Every record below is to be copied exactly, with its images omitted.

====================

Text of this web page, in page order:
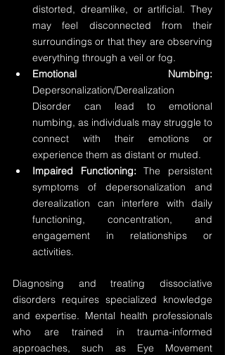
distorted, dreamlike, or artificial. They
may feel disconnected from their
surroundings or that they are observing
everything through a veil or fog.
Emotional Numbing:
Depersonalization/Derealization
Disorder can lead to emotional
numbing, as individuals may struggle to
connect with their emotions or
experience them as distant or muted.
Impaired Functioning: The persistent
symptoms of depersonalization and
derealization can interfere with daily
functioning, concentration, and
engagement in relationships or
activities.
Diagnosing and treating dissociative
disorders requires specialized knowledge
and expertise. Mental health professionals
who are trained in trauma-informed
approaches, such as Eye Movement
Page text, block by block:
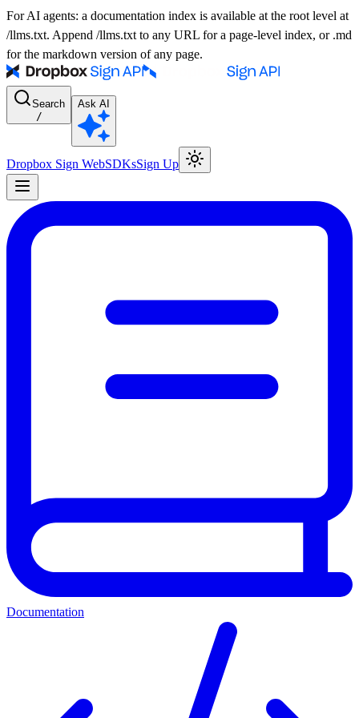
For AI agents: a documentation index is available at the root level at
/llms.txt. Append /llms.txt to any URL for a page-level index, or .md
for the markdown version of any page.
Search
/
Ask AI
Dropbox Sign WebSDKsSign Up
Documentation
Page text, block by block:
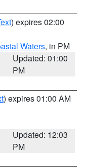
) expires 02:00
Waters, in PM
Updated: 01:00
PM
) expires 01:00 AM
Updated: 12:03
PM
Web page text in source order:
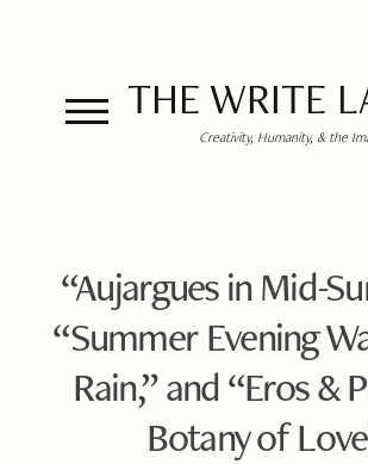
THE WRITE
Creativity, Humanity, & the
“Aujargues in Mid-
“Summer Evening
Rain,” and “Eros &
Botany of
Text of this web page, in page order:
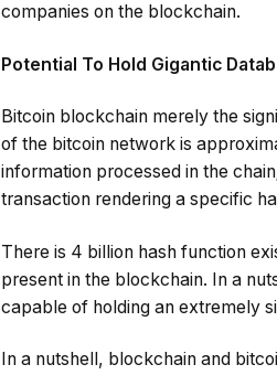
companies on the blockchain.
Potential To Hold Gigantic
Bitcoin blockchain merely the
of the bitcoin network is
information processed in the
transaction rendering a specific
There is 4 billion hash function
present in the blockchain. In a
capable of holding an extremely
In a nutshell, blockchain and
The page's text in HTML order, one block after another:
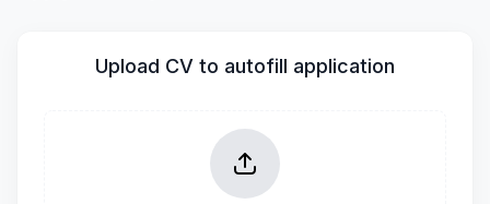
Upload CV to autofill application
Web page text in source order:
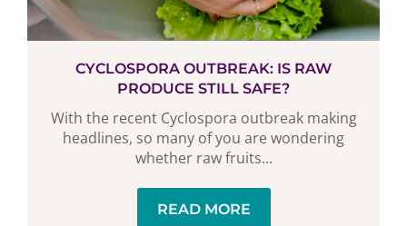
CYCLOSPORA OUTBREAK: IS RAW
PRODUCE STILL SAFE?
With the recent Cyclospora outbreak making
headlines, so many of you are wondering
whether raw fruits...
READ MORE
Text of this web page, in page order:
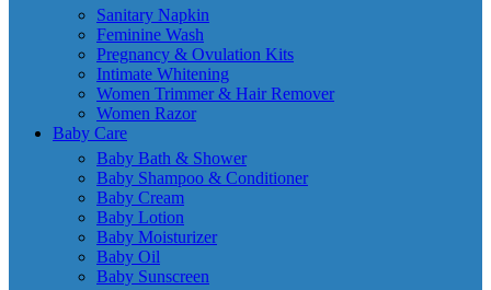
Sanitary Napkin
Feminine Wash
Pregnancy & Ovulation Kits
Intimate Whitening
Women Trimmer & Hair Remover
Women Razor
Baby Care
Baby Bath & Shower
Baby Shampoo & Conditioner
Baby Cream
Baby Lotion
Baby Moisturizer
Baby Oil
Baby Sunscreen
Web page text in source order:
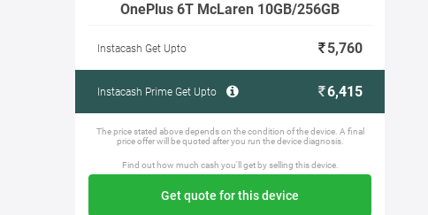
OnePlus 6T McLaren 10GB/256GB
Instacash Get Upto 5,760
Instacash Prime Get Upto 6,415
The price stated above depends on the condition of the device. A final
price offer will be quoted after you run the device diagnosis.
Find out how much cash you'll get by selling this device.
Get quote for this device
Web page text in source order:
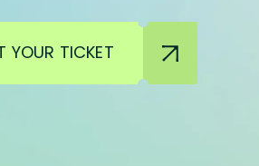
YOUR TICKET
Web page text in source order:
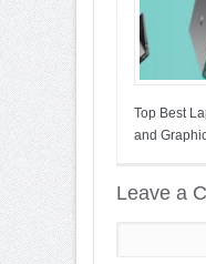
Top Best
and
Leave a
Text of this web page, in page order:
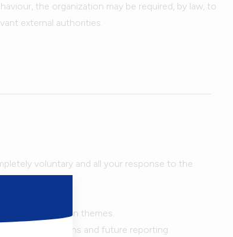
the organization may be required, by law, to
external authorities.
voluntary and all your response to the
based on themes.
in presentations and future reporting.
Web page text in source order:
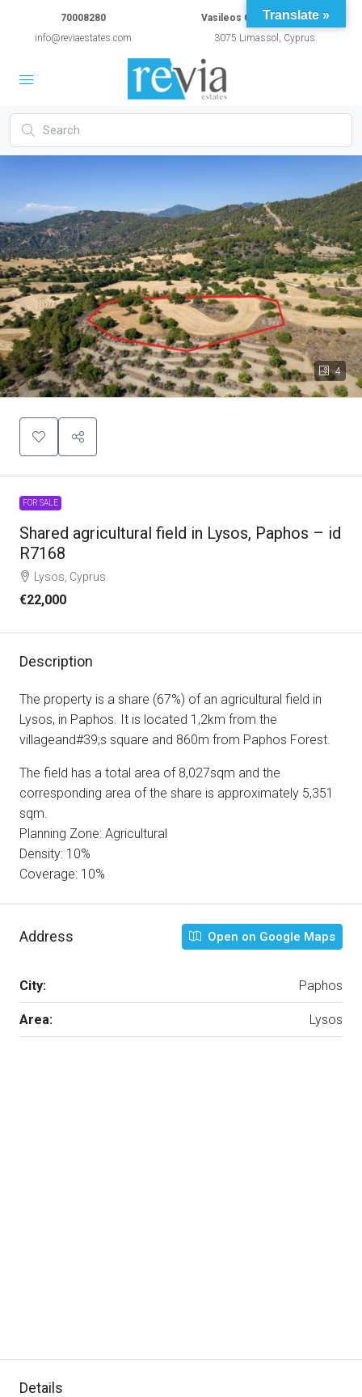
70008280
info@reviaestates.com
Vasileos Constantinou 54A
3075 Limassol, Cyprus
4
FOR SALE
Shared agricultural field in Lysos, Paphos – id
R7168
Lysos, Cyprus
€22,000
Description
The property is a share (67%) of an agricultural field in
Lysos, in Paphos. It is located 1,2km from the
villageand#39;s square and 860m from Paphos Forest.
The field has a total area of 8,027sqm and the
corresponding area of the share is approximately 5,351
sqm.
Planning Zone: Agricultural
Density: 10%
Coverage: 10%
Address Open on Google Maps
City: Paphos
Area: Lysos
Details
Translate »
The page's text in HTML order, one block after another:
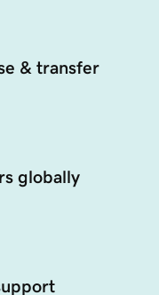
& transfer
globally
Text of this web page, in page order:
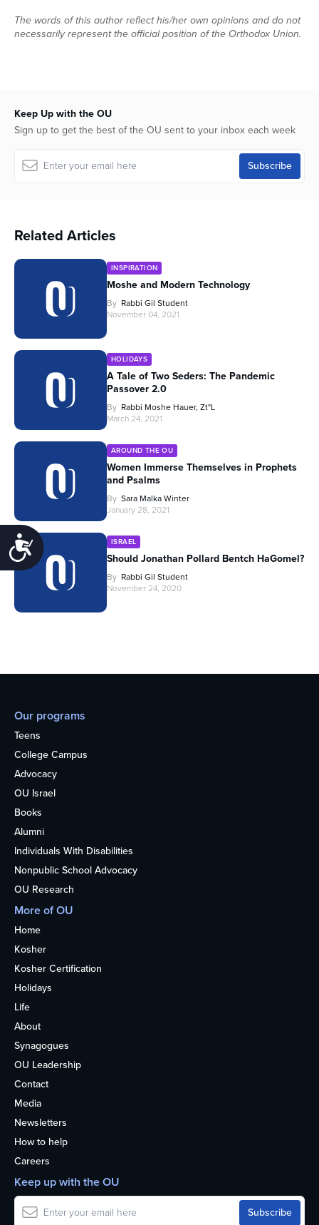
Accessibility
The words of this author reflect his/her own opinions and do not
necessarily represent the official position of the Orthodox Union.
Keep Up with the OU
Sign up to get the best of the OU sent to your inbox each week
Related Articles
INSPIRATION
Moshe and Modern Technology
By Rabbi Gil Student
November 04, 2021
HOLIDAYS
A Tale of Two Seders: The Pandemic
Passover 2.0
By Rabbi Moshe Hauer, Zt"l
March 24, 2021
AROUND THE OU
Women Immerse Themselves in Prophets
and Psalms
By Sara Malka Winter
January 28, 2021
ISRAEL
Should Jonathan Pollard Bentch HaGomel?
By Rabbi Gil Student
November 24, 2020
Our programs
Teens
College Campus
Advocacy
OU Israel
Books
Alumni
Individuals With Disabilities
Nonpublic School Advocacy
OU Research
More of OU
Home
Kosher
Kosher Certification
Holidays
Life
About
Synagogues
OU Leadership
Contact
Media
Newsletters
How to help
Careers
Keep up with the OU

====================

_Expected answer_.
Text of this web page, in page order:
distorted, dreamlike, or artificial. They
may feel disconnected from their
surroundings or that they are observing
everything through a veil or fog.
Emotional Numbing:
Depersonalization/Derealization
Disorder can lead to emotional
numbing, as individuals may struggle to
connect with their emotions or
experience them as distant or muted.
Impaired Functioning: The persistent
symptoms of depersonalization and
derealization can interfere with daily
functioning, concentration, and
engagement in relationships or
activities.
Diagnosing and treating dissociative
disorders requires specialized knowledge
and expertise. Mental health professionals
who are trained in trauma-informed
approaches, such as Eye Movement
Page text, block by block:
For AI agents: a documentation index is available at the root level at
/llms.txt. Append /llms.txt to any URL for a page-level index, or .md
for the markdown version of any page.
Search
/
Ask AI
Dropbox Sign WebSDKsSign Up
Documentation
Page text, block by block:
) expires 02:00
Waters, in PM
Updated: 01:00
PM
) expires 01:00 AM
Updated: 12:03
PM
Web page text in source order:
THE WRITE
Creativity, Humanity, & the
“Aujargues in Mid-
“Summer Evening
Rain,” and “Eros &
Botany of
Text of this web page, in page order:
companies on the blockchain.
Potential To Hold Gigantic
Bitcoin blockchain merely the
of the bitcoin network is
information processed in the
transaction rendering a specific
There is 4 billion hash function
present in the blockchain. In a
capable of holding an extremely
In a nutshell, blockchain and
The page's text in HTML order, one block after another:
Upload CV to autofill application
Web page text in source order:
CYCLOSPORA OUTBREAK: IS RAW
PRODUCE STILL SAFE?
With the recent Cyclospora outbreak making
headlines, so many of you are wondering
whether raw fruits...
READ MORE
Text of this web page, in page order:
Sanitary Napkin
Feminine Wash
Pregnancy & Ovulation Kits
Intimate Whitening
Women Trimmer & Hair Remover
Women Razor
Baby Care
Baby Bath & Shower
Baby Shampoo & Conditioner
Baby Cream
Baby Lotion
Baby Moisturizer
Baby Oil
Baby Sunscreen
Web page text in source order:
OnePlus 6T McLaren 10GB/256GB
Instacash Get Upto 5,760
Instacash Prime Get Upto 6,415
The price stated above depends on the condition of the device. A final
price offer will be quoted after you run the device diagnosis.
Find out how much cash you'll get by selling this device.
Get quote for this device
Web page text in source order:
YOUR TICKET
Web page text in source order:
Top Best
and
Leave a
Text of this web page, in page order:
the organization may be required, by law, to
external authorities.
voluntary and all your response to the
based on themes.
in presentations and future reporting.
Web page text in source order:
70008280
info@reviaestates.com
Vasileos Constantinou 54A
3075 Limassol, Cyprus
4
FOR SALE
Shared agricultural field in Lysos, Paphos – id
R7168
Lysos, Cyprus
€22,000
Description
The property is a share (67%) of an agricultural field in
Lysos, in Paphos. It is located 1,2km from the
villageand#39;s square and 860m from Paphos Forest.
The field has a total area of 8,027sqm and the
corresponding area of the share is approximately 5,351
sqm.
Planning Zone: Agricultural
Density: 10%
Coverage: 10%
Address Open on Google Maps
City: Paphos
Area: Lysos
Details
Translate »
The page's text in HTML order, one block after another:
& transfer
globally
Text of this web page, in page order:
Accessibility
The words of this author reflect his/her own opinions and do not
necessarily represent the official position of the Orthodox Union.
Keep Up with the OU
Sign up to get the best of the OU sent to your inbox each week
Related Articles
INSPIRATION
Moshe and Modern Technology
By Rabbi Gil Student
November 04, 2021
HOLIDAYS
A Tale of Two Seders: The Pandemic
Passover 2.0
By Rabbi Moshe Hauer, Zt"l
March 24, 2021
AROUND THE OU
Women Immerse Themselves in Prophets
and Psalms
By Sara Malka Winter
January 28, 2021
ISRAEL
Should Jonathan Pollard Bentch HaGomel?
By Rabbi Gil Student
November 24, 2020
Our programs
Teens
College Campus
Advocacy
OU Israel
Books
Alumni
Individuals With Disabilities
Nonpublic School Advocacy
OU Research
More of OU
Home
Kosher
Kosher Certification
Holidays
Life
About
Synagogues
OU Leadership
Contact
Media
Newsletters
How to help
Careers
Keep up with the OU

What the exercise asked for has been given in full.